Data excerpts
____

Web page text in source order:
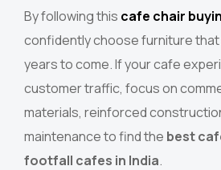
By following this cafe chair
confidently choose furniture
years to come. If your cafe
customer traffic, focus on
materials, reinforced
maintenance to find the best
footfall cafes in India.
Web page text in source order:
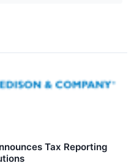
Tax Reporting
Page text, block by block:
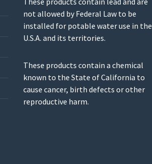
not allowed by Federal Law to be
installed for potable water use in the
U.S.A. and its territories.
These products contain a chemical
known to the State of California to
cause cancer, birth defects or other
reproductive harm.
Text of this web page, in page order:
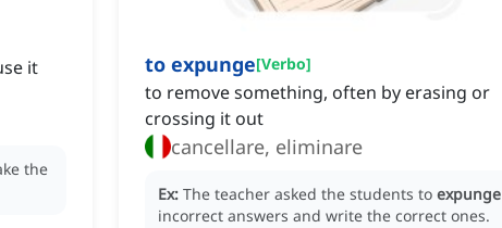
it
the
to expunge[Verbo]
to remove something, often by erasing or
crossing it out
cancellare, eliminare
Ex: The teacher asked the students to expunge
incorrect answers and write the correct ones.
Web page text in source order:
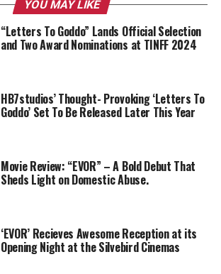
YOU MAY LIKE
“Letters To Goddo” Lands Official Selection
and Two Award Nominations at TINFF 2024
HB7studios’ Thought- Provoking ‘Letters To
Goddo’ Set To Be Released Later This Year
Movie Review: “EVOR” – A Bold Debut That
Sheds Light on Domestic Abuse.
‘EVOR’ Recieves Awesome Reception at its
Opening Night at the Silvebird Cinemas
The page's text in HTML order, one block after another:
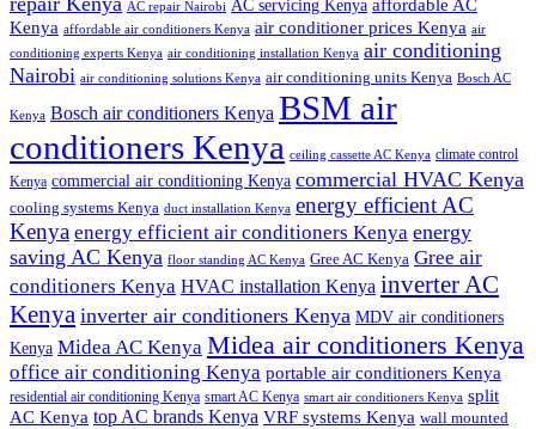
AC repair Nairobi AC servicing Kenya affordable AC
Kenya affordable air conditioners Kenya air conditioner prices Kenya air
conditioning experts Kenya air conditioning installation Kenya air conditioning
Nairobi air conditioning solutions Kenya air conditioning units Kenya Bosch AC
Kenya Bosch air conditioners Kenya BSM air
conditioners Kenya ceiling cassette AC Kenya climate control
Kenya commercial air conditioning Kenya commercial HVAC Kenya
cooling systems Kenya duct installation Kenya energy efficient AC
Kenya energy efficient air conditioners Kenya energy
saving AC Kenya floor standing AC Kenya Gree AC Kenya Gree air
conditioners Kenya HVAC installation Kenya inverter AC
Kenya inverter air conditioners Kenya MDV air conditioners
Kenya Midea AC Kenya Midea air conditioners Kenya
office air conditioning Kenya portable air conditioners Kenya
residential air conditioning Kenya smart AC Kenya smart air conditioners Kenya split
AC Kenya top AC brands Kenya VRF systems Kenya wall mounted
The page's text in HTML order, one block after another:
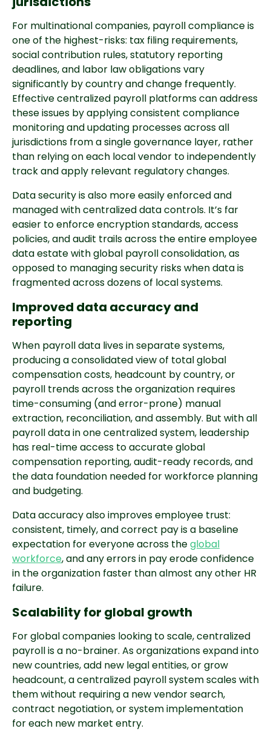
For multinational companies, payroll compliance is
one of the highest-risks: tax filing requirements,
social contribution rules, statutory reporting
deadlines, and labor law obligations vary
significantly by country and change frequently.
Effective centralized payroll platforms can address
these issues by applying consistent compliance
monitoring and updating processes across all
jurisdictions from a single governance layer, rather
than relying on each local vendor to independently
track and apply relevant regulatory changes.
Data security is also more easily enforced and
managed with centralized data controls. It’s far
easier to enforce encryption standards, access
policies, and audit trails across the entire employee
data estate with global payroll consolidation, as
opposed to managing security risks when data is
fragmented across dozens of local systems.
Improved data accuracy and
reporting
When payroll data lives in separate systems,
producing a consolidated view of total global
compensation costs, headcount by country, or
payroll trends across the organization requires
time-consuming (and error-prone) manual
extraction, reconciliation, and assembly. But with all
payroll data in one centralized system, leadership
has real-time access to accurate global
compensation reporting, audit-ready records, and
the data foundation needed for workforce planning
and budgeting.
Data accuracy also improves employee trust:
consistent, timely, and correct pay is a baseline
expectation for everyone across theglobal
workforce, and any errors in pay erode confidence
in the organization faster than almost any other HR
failure.
Scalability for global growth
For global companies looking to scale, centralized
payroll is a no-brainer. As organizations expand into
new countries, add new legal entities, or grow
headcount, a centralized payroll system scales with
them without requiring a new vendor search,
contract negotiation, or system implementation
for each new market entry.
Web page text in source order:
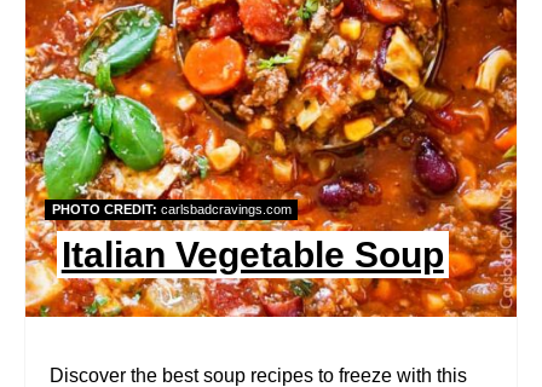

____

Output exactly the lines above that lie between the line with "footfall cafes in India." and the line with "Kenya commercial air", those two lines included, and no pictures.

footfall cafes in India.
Web page text in source order:
Tax Reporting
Page text, block by block:
not allowed by Federal Law to be
installed for potable water use in the
U.S.A. and its territories.
These products contain a chemical
known to the State of California to
cause cancer, birth defects or other
reproductive harm.
Text of this web page, in page order:
it
the
to expunge[Verbo]
to remove something, often by erasing or
crossing it out
cancellare, eliminare
Ex: The teacher asked the students to expunge
incorrect answers and write the correct ones.
Web page text in source order:
YOU MAY LIKE
“Letters To Goddo” Lands Official Selection
and Two Award Nominations at TINFF 2024
HB7studios’ Thought- Provoking ‘Letters To
Goddo’ Set To Be Released Later This Year
Movie Review: “EVOR” – A Bold Debut That
Sheds Light on Domestic Abuse.
‘EVOR’ Recieves Awesome Reception at its
Opening Night at the Silvebird Cinemas
The page's text in HTML order, one block after another:
AC repair Nairobi AC servicing Kenya affordable AC
Kenya affordable air conditioners Kenya air conditioner prices Kenya air
conditioning experts Kenya air conditioning installation Kenya air conditioning
Nairobi air conditioning solutions Kenya air conditioning units Kenya Bosch AC
Kenya Bosch air conditioners Kenya BSM air
conditioners Kenya ceiling cassette AC Kenya climate control
Kenya commercial air conditioning Kenya commercial HVAC Kenya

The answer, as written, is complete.